The Wikipedia community is formally open, but can be culturally unwelcoming to diverse voices, including those of women. Women compose as few as 9 percent of all editors, found a recent study. This lack of diversity has spurred extensive discussion and a growing campaign to recruit more women editors.
A recent “edit-a-thon” focused on topics related to art and feminism brought together roughly 600 participants in 30 locations around the world. Sarah Mirk, one of the participants, writes that Wikipedia mirrors the biases of the mainstream media, since it requires articles to cite external markers of an article subject’s “notability.”
While Wikipedia is a great platform for knowledge, it builds on existing institutions. The fact that female artists are less likely to have their work reviewed in mainstream media and less likely to have their work shown in museums means it’s harder to add them to Wikipedia, too.
Nonetheless, the edit-a-thon contributed roughly a hundred new articles on art and feminism topics to Wikipedia, and improved many more.
It’s a start.
New Washington Post columnist Catherine Rampell highlights the importance of the Census Bureau and other federal statistical efforts to track social and economic conditions:
In the past few years, federal statistical programs — you know, the ones that collect information openly through surveys, rather than secretly through wiretapping and malware — have been under attack. Budgets have been chopped and data series eliminated or at least made fuzzier, messier, less useful . . . our measurement tools are breaking down.[For example,] the American Community Survey . . . costs just $234 million to administer but determines how $450 billion in federal funds gets allocated for schools, housing, veterans’ benefits and roads, among other things.
The LAPD’s Pacific Division has asked local residents to help deter crime by taking a walk in neighborhoods it predicts to be at higher risk of crime.

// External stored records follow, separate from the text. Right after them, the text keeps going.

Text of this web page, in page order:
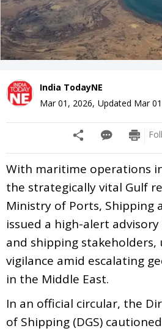
India TodayNE
Mar 01, 2026, Updated Mar
With maritime operations
the strategically vital Gulf
Ministry of Ports, Shipping
issued a high-alert
and shipping
vigilance amid escalating
in the Middle East.
In an official circular, the
of Shipping (DGS)
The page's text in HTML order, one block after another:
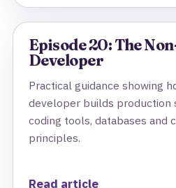
Episode 20: The
Developer
Practical guidance showing
developer builds production
coding tools, databases and
principles.
Read article
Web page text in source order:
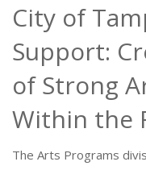
City of
Support:
of Strong
Within the
The Arts Programs
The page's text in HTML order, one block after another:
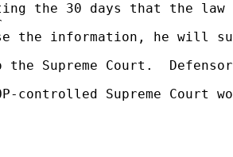
the 30 days that the law
the information, he will
Supreme Court.
controlled Supreme Court

It’s novel to see predictive policing technology used to encourage positive community engagement.
The LAPD analyzes past crime data to highlight zones on a map that it considers when deploying its officers. These zones change every day.

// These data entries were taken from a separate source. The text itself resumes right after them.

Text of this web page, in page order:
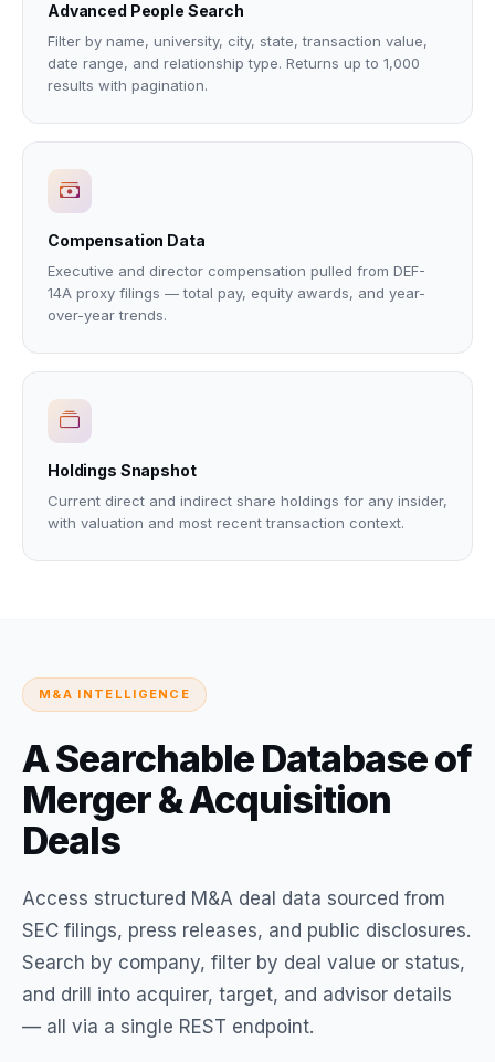
Advanced People Search
Filter by name, university, city, state, transaction value,
date range, and relationship type. Returns up to 1,000
results with pagination.
Compensation Data
Executive and director compensation pulled from DEF-
14A proxy filings — total pay, equity awards, and year-
over-year trends.
Holdings Snapshot
Current direct and indirect share holdings for any insider,
with valuation and most recent transaction context.
M&A INTELLIGENCE
A Searchable Database of
Merger & Acquisition
Deals
Access structured M&A deal data sourced from
SEC filings, press releases, and public disclosures.
Search by company, filter by deal value or status,
and drill into acquirer, target, and advisor details
— all via a single REST endpoint.

“You can kind of think of crime as a disease. If a crime happens, we can see how it affects the likelihood that another incident is going to happen within a certain area in a certain amount of time after that,” explained Jeremy Heffner, who works on predictive policing software.

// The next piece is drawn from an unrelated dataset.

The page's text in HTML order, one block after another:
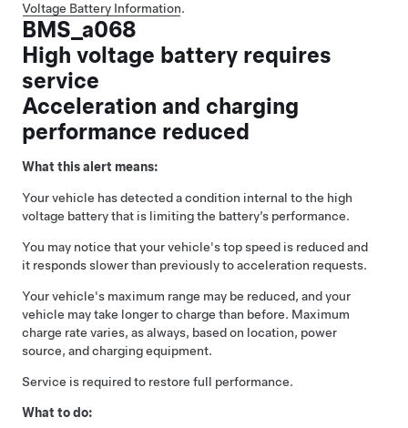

There is a risk that such predictions, which are based on historical records such as past arrests, might entrench police bias. But here, the Division is also asking for its community’s help. From its release:
To further increase the effectiveness of Predictive Policing we are asking the public to spend any free time that you may have in these areas too. You can simply walk with a neighbor, exercise, or walk your dog in these areas and your presence alone can assist in deterring would be criminals from committing crime in your neighborhood. Each day we will release via social media the closest cross streets for [locations] in your neighborhood.
At least one neighbor has expressed willingness to help out. “I’d change the route I take on dog walks to help out. And if lots of my neighbors do the same, it’ll be a sign of civic health. We’re all responsible for safeguarding our neighborhoods,” said Conor Friedersdorf (a resident of the Venice area of Los Angeles), writing for the Atlantic.